Ella ciega y él de marido.

No puede.

—No sé si lo que vaya a decirte te servirá de algo, cariño —por fin el tono de voz de Iker Atoiz es próximo y amable—. Ibai me ha contado tu caso, y es muy duro. Más allá de la dificultad para ver y de la amenaza de la ceguera que te asola, has perdido aquello por lo que luchabas antes, día a día, y por lo que tal vez vivías. Así que Dios me libre de dar consejos. Ni siquiera soy el más adecuado pese a mi estado. Entendería tanto que no quisieras ir a los Paralímpicos como que quisieras ir. Ibai ni siquiera quiere que te convenza. Quiere que te hable de mi experiencia.

—La tuya fue estupenda. Te trajiste una medalla.

—¿Crees que eso fue lo más importante?

—Sí.

—¿Por qué?

—Está ahí, en esa vitrina. Es real. Puedes tocarla todos los días. No vale lo mismo que una vida, pero casi.

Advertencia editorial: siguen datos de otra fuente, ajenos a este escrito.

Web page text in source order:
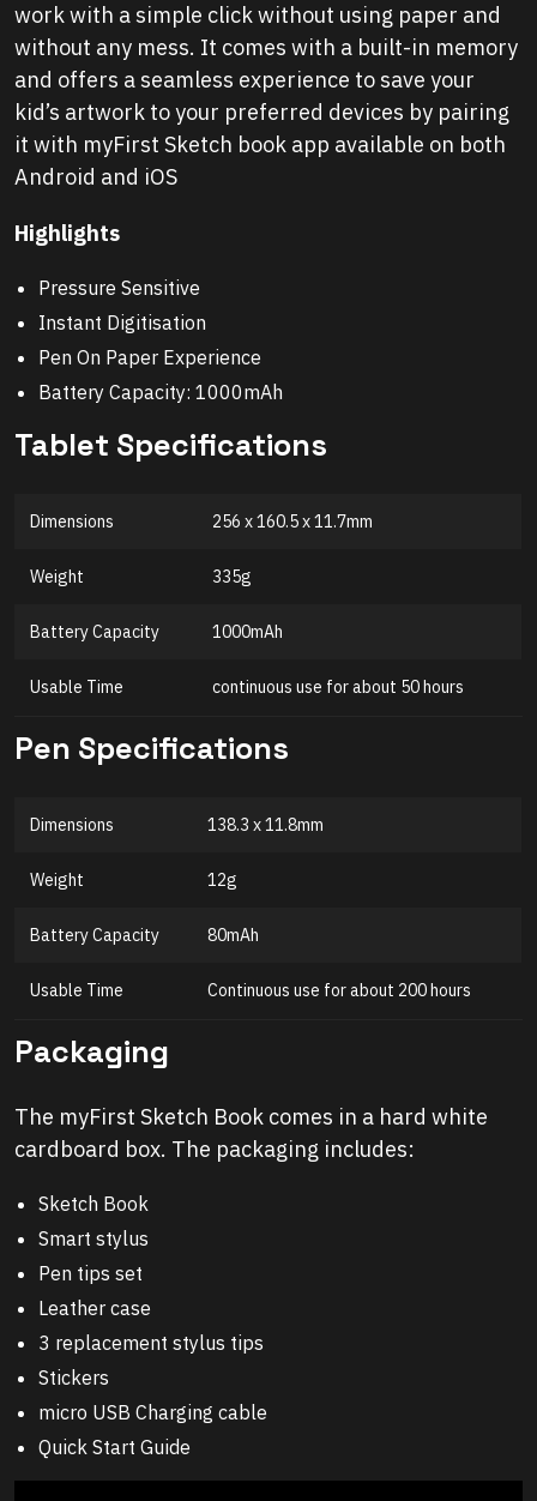
work with a simple click without using paper and
without any mess. It comes with a built-in memory
and offers a seamless experience to save your
kid’s artwork to your preferred devices by pairing
it with myFirst Sketch book app available on both
Android and iOS
Highlights
Pressure Sensitive
Instant Digitisation
Pen On Paper Experience
Battery Capacity: 1000mAh
Tablet Specifications
Dimensions 256 x 160.5 x 11.7mm
Weight 335g
Battery Capacity 1000mAh
Usable Time continuous use for about 50 hours
Pen Specifications
Dimensions 138.3 x 11.8mm
Weight 12g
Battery Capacity 80mAh
Usable Time Continuous use for about 200 hours
Packaging
The myFirst Sketch Book comes in a hard white
cardboard box. The packaging includes:
Sketch Book
Smart stylus
Pen tips set
Leather case
3 replacement stylus tips
Stickers
micro USB Charging cable
Quick Start Guide

—¿Darías tu mano izquierda por una medalla? Hablo en sentido metafórico, claro.

—Lo daría todo, sí.

—Pues ve y lucha por ella.

—En cuatro meses debería engordar, entrenar, recuperar fondo, prepararme a tope, renunciar a los exámenes de selectividad y perder un año de mis estudios. Un año que, dependiendo de cómo evolucionen mis ojos, puede ser fundamental. No se trata de ir y luchar. Se trata de montar una película muy grande en muy poco tiempo y si sale mal…

—Si sale mal, sale mal.

—¿Así de fácil?

—Tienes miedo a perder.

—¿Y quién no?

—Yo perdí una final, la de los 10000.Y quedé tercero en otra, la de los 5000. Pero, aunque ni siquiera me hubiera clasificado para esas finales, hubiera valido la pena. Ha sido la experiencia de mi vida. Y la lástima es que no pudiera repetirla cuatro años después. No puedes imaginarte lo que es estar ahí. ¿Sabes cuántas veces tocamos el cielo con las manos en una vida? Te lo diré: no muchas. El primer beso, el primer orgasmo, el momento en que te ponen un hijo en los brazos… Yo toqué el cielo aquel día, en el podio. Y como soy ciego, me imaginé el estadio a rebosar, me hice mi gran película, como tú has dicho. Fue inmenso. Por tus marcas antes de que lo dejaras, creo que tú podrías subir a ese podio y tal vez ganar —la expresión de Iker Atoiz se llenó de luz—. ¿Te imaginas escuchar el himno ahí arriba?

—¿Y si no hay himno ni hay nada?

—Nunca lo sabrás si no aceptas la oportunidad que el destino te ha dado.

—Mi oportunidad eran los Juegos Olímpicos —a Edurne se le pone su habitual nudo en la garganta, el mismo que le impide llorar pero también le deja con dificultad para hablar—. Yo tenía que estar ahora preparándome para ellos. Nunca hubiera ganado una medalla, lo sé. Pero quería ir. Después de más de un año en blanco todo esto es…

—¿Te asusta descubrir que aún en tu fatalidad no eres la mejor? ¿Es eso lo que te preocupa realmente? ¿Crees que la vida está en deuda contigo?

Se hace el silencio.

La esposa de Iker Atoiz le coge de la mano.

—Ya le habéis dicho lo que teníais que decirle —les apacigua con su voz—. Ahora dejadla en paz y que tome su decisión.

—¿Qué haría usted, señora? —le pregunta Edurne.

—Fiarme de mi instinto, siempre —es rápida en la respuesta—. Es lo único que de verdad tenemos para avanzar día a día.